The Leaway has been a long time coming but soon we should be able to let the landscape do the talking, says Gillian Darley

Gillian Darley index

John Evelyn thought he fully understood the workings of the human body from tables showing the veins and arteries. Enquiring spirit of the 17th century that he was, he’d got the wrong end of the stick.

The connective tissue of the 20th-century city seemed to be the ring road, the peripherique, generating and attracting a huge volume of traffic at immeasurable environmental cost. Only now, in our own century, have we begun to consider other networks, the bones, muscles and nerves of the system, taking the analogy further.

Which brings me to the River Lea. A hefty stack of planning documents, numerous exhibitions and sundry publications, spawned under initiatives ranging from the Thames Gateway (Michael Heseltine) to Design for London (Ken Livingstone) and on to the Olympics, commemorate actions to pull London back east. The Lea Valley, historically a last frontier, the political boundary between London and Essex, and even Hertfordshire, patiently keeps claiming its place in the process.   

The Lea Valley at the Queen Elizabeth Olympic Park

Source: Gillian Darley

The Lea Valley at the Queen Elizabeth Olympic Park last week

 

But I sense a fair wind behind the present Leaway initiative, for all its ups and downs. In 2012 the project, six years in the making, almost came unstuck and most of its promised funding evaporated. In the current version of the three-mile riverside park, the lower Lea, from Stratford to the Thames at Blackwall, the boroughs of Newham and Tower Hamlets, the GLA and the LLDC have been driven along largely by the imagination, tenacity and can-do attitude of 5th Studio, Tom Holbrook’s practice, who kept the motor running. Now they find themselves working for two boroughs, since the LLDC has handed over the leadership role. Now it’s up to the GLA to hold everybody to their word.

The waterways within the Queen Elizabeth Olympic Park were, from the start, key to the landscape plan. The north of the park, around the velodrome, was to act as the lungs and ecological sector within the whole; now the consolidation of riverside cycling and pedestrian routes in the area, as well as the maturing 2012 planting, help to validate that approach. 

The Lea Valley at the Queen Elizabeth Olympic Park

Source: Gillian Darley

The Lea Valley at the Queen Elizabeth Olympic Park last week

 

Holbrook, talking about the Leaway at a recent NLA breakfast event, argued for an approach analogous to stitching torn fabric. Sections of the route, and identifiable intervals along it, both tamed and wild in the landscape sense, offer practical connective tissue between old and new. The park is designed to grow. In the words of Deirdra Armsby, lead planner from the LB of Newham, the Leaway is landscape as a regenerative force, not an afterthought, and driving it is not a role that the private sector would (or should?) consider shouldering.    

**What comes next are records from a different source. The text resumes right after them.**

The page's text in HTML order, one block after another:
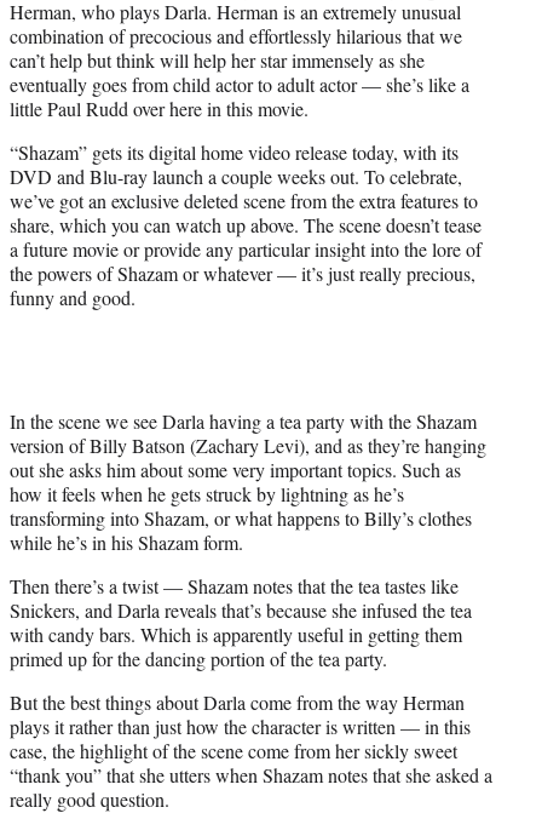
e
b
o
o
k
o
r
m
e
r
y
T
w
i
t
t
e
k
e
d
I
n
i
l
Herman, who plays Darla. Herman is an extremely unusual
combination of precocious and effortlessly hilarious that we
can’t help but think will help her star immensely as she
eventually goes from child actor to adult actor — she’s like a
little Paul Rudd over here in this movie.
“Shazam” gets its digital home video release today, with its
DVD and Blu-ray launch a couple weeks out. To celebrate,
we’ve got an exclusive deleted scene from the extra features to
share, which you can watch up above. The scene doesn’t tease
a future movie or provide any particular insight into the lore of
the powers of Shazam or whatever — it’s just really precious,
funny and good.
In the scene we see Darla having a tea party with the Shazam
version of Billy Batson (Zachary Levi), and as they’re hanging
out she asks him about some very important topics. Such as
how it feels when he gets struck by lightning as he’s
transforming into Shazam, or what happens to Billy’s clothes
while he’s in his Shazam form.
Then there’s a twist — Shazam notes that the tea tastes like
Snickers, and Darla reveals that’s because she infused the tea
with candy bars. Which is apparently useful in getting them
primed up for the dancing portion of the tea party.
But the best things about Darla come from the way Herman
plays it rather than just how the character is written — in this
case, the highlight of the scene come from her sickly sweet
“thank you” that she utters when Shazam notes that she asked a
really good question.
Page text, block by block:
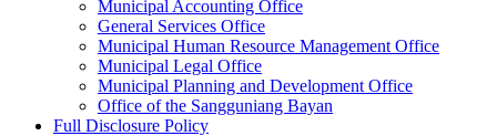
Municipal Accounting Office
General Services Office
Municipal Human Resource Management Office
Municipal Legal Office
Municipal Planning and Development Office
Office of the Sangguniang Bayan
Full Disclosure Policy
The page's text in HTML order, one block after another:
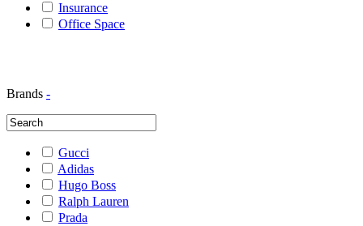
Insurance
Office Space
Brands -
Gucci
Adidas
Hugo Boss
Ralph Lauren
Prada
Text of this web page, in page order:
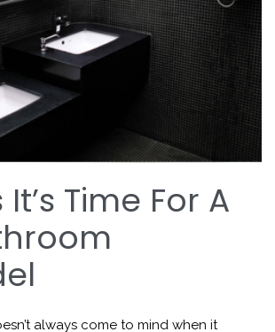
Time For A
always come to mind when it
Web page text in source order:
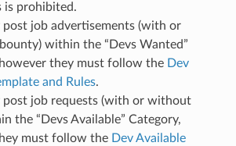
is prohibited.
post job advertisements (with or
within the “Devs Wanted”
they must follow the Dev
and Rules.
post job requests (with or without
the “Devs Available” Category,
must follow the Dev Available
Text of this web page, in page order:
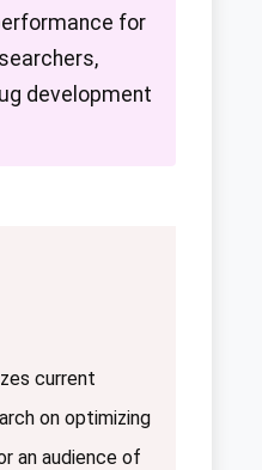
for
development
current
on optimizing
an audience of
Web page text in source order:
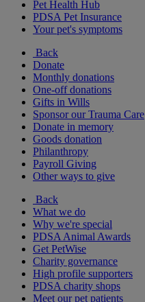
Pet Health Hub
PDSA Pet Insurance
Your pet's symptoms
Back
Donate
Monthly donations
One-off donations
Gifts in Wills
Sponsor our Trauma Care
Donate in memory
Goods donation
Philanthropy
Payroll Giving
Other ways to give
Back
What we do
Why we're special
PDSA Animal Awards
Get PetWise
Charity governance
High profile supporters
PDSA charity shops
Meet our pet patients
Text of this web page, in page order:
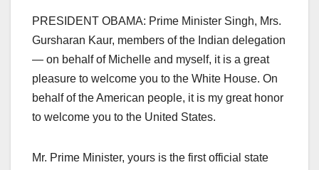
PRESIDENT OBAMA: Prime Minister Singh, Mrs.
Gursharan Kaur, members of the Indian delegation
— on behalf of Michelle and myself, it is a great
pleasure to welcome you to the White House. On
behalf of the American people, it is my great honor
to welcome you to the United States.
Mr. Prime Minister, yours is the first official state
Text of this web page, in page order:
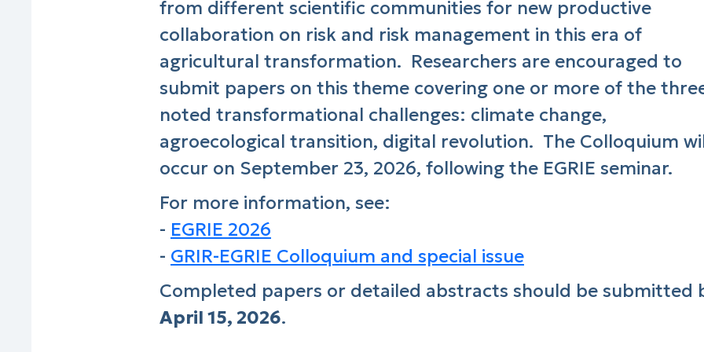
from different scientific communities for new productive
collaboration on risk and risk management in this era of
agricultural transformation. Researchers are encouraged to
submit papers on this theme covering one or more of the
noted transformational challenges: climate change,
agroecological transition, digital revolution. The Colloquium
occur on September 23, 2026, following the EGRIE seminar.
For more information, see:
- EGRIE 2026
- GRIR-EGRIE Colloquium and special issue
Completed papers or detailed abstracts should be submitted
April 15, 2026.
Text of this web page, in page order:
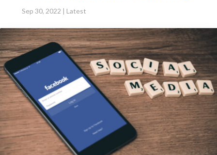
Sep 30, 2022 | Latest
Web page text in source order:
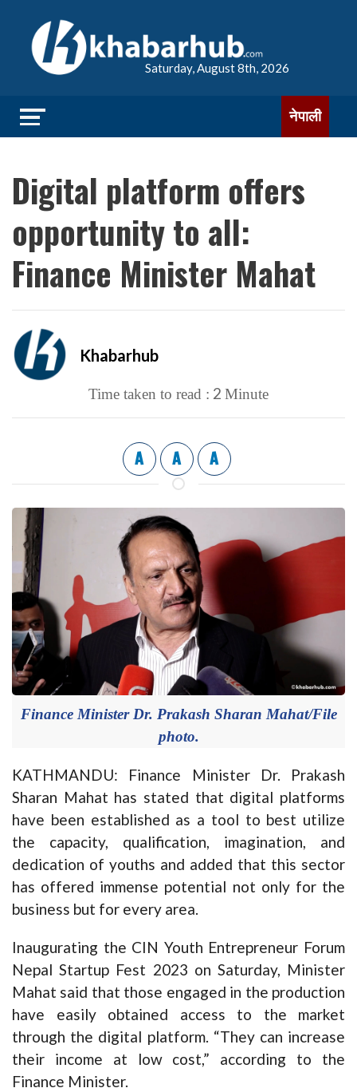
Saturday, August 8th, 2026
नेपाली
Digital platform offers
opportunity to all:
Finance Minister Mahat
Khabarhub
Time taken to read : 2 Minute
A A A
Finance Minister Dr. Prakash Sharan Mahat/File
photo.
KATHMANDU: Finance Minister Dr. Prakash
Sharan Mahat has stated that digital platforms
have been established as a tool to best utilize
the capacity, qualification, imagination, and
dedication of youths and added that this sector
has offered immense potential not only for the
business but for every area.
Inaugurating the CIN Youth Entrepreneur Forum
Nepal Startup Fest 2023 on Saturday, Minister
Mahat said that those engaged in the production
have easily obtained access to the market
through the digital platform. “They can increase
their income at low cost,” according to the
Finance Minister.
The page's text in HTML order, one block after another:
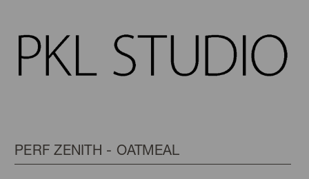
PERF ZENITH - OATMEAL
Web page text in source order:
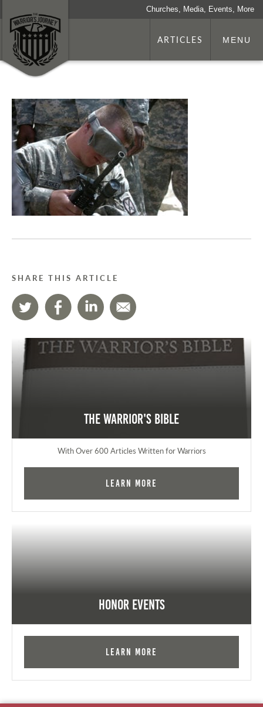
Churches, Media, Events, More
ARTICLES MENU
SHARE THIS ARTICLE
The Warrior's Bible
With Over 600 Articles Written for Warriors
Learn More
Honor Events
Learn More
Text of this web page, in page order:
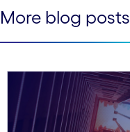
More blog posts
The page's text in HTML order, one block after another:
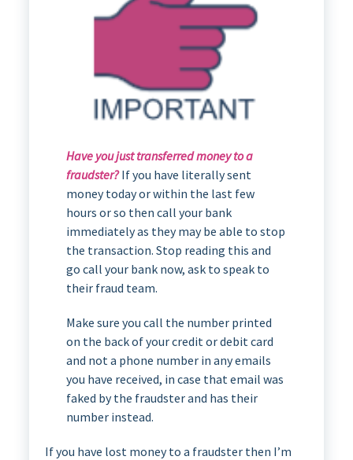
Have you just transferred money to a
fraudster?If you have literally sent
money today or within the last few
hours or so then call your bank
immediately as they may be able to stop
the transaction. Stop reading this and
go call your bank now, ask to speak to
their fraud team.
Make sure you call the number printed
on the back of your credit or debit card
and not a phone number in any emails
you have received, in case that email was
faked by the fraudster and has their
number instead.
If you have lost money to a fraudster then I’m
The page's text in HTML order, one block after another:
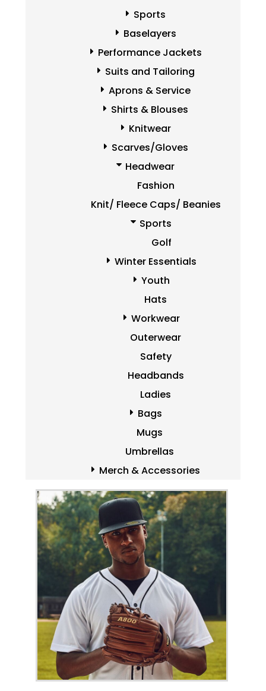
Sports
Baselayers
Performance Jackets
Suits and Tailoring
Aprons & Service
Shirts & Blouses
Knitwear
Scarves/Gloves
Headwear
Fashion
Knit/ Fleece Caps/ Beanies
Sports
Golf
Winter Essentials
Youth
Hats
Workwear
Outerwear
Safety
Headbands
Ladies
Bags
Mugs
Umbrellas
Merch & Accessories
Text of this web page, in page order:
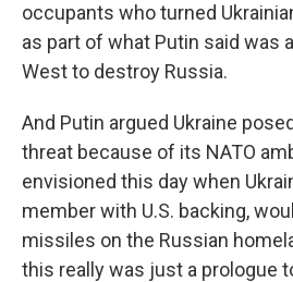
occupants who turned
as part of what Putin said was
West to destroy Russia.
And Putin argued Ukraine
threat because of its NATO
envisioned this day when
member with U.S. backing,
missiles on the Russian
this really was just a prologue
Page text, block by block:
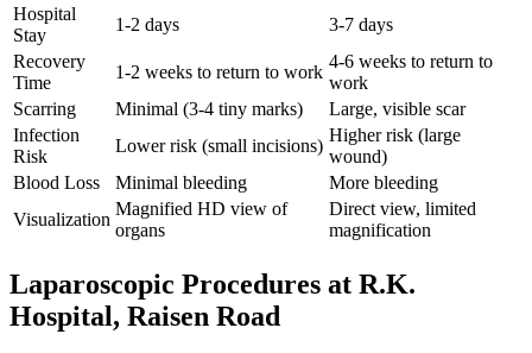
Hospital
Stay
1-2 days
3-7 days
Recovery
Time
1-2 weeks to return to work
4-6 weeks to return to
work
Scarring
Minimal (3-4 tiny marks)
Large, visible scar
Infection
Risk
Lower risk (small incisions)
Higher risk (large
wound)
Blood Loss
Minimal bleeding
More bleeding
Visualization
Magnified HD view of
organs
Direct view, limited
magnification
Laparoscopic Procedures at R.K.
Hospital, Raisen Road
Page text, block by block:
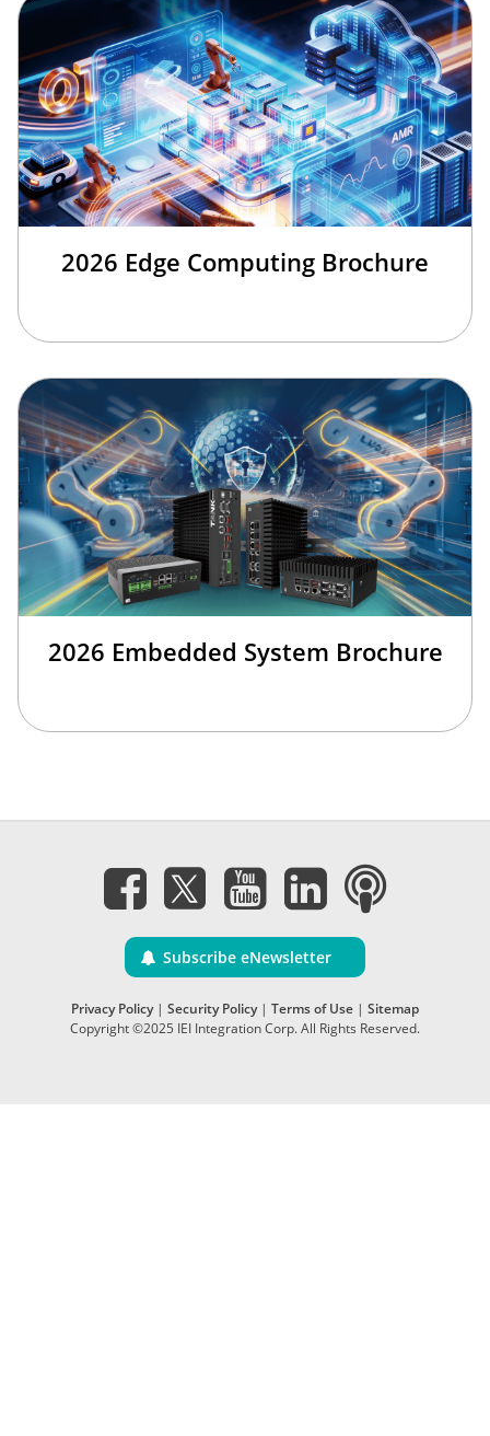
2026 Edge Computing Brochure
2026 Embedded System Brochure
Subscribe eNewsletter
Privacy Policy| Security Policy| Terms of Use | Sitemap
Copyright ©2025 IEI Integration Corp. All Rights Reserved.
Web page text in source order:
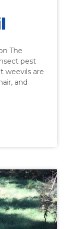
The
pest
weevils are
and
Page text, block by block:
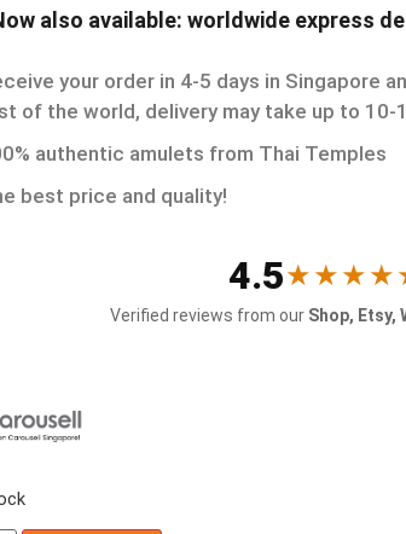
also available: worldwide express
your order in 4-5 days in Singapore
of the world, delivery may take up to 10-
authentic amulets from Thai Temples
best price and quality!
4.5
Verified reviews from our Shop, Etsy,

Acknowledgement of the industrial, functional history of east London is crucial, the new typified as much by robotics and cutting-edge research (at Here East in the QEOP) as by the grimier cogwheels still turning in Canning Town or the scant reminders of earlier working lives at Three Mills or Cody Dock, a disused and long-forgotten 1870s feature, just off Bow Creek. 

Now a ramped crossing from Bow Locks on to Twelvetrees Bridge, the Poplar Reach Bridge (designed but not yet built) and a through route from the Teviot estate in Poplar to Star Lane DLR station, provided some decades late, are all key stages along the way. Let’s hope that Mayor Khan will put his shoulder to the wheel and help the Leaway outsmart its obstacles, redundant infrastructure and utilities to offer proof that high-quality analysis, backed by strong design, is as essential to the health of the city as the very blood in our veins.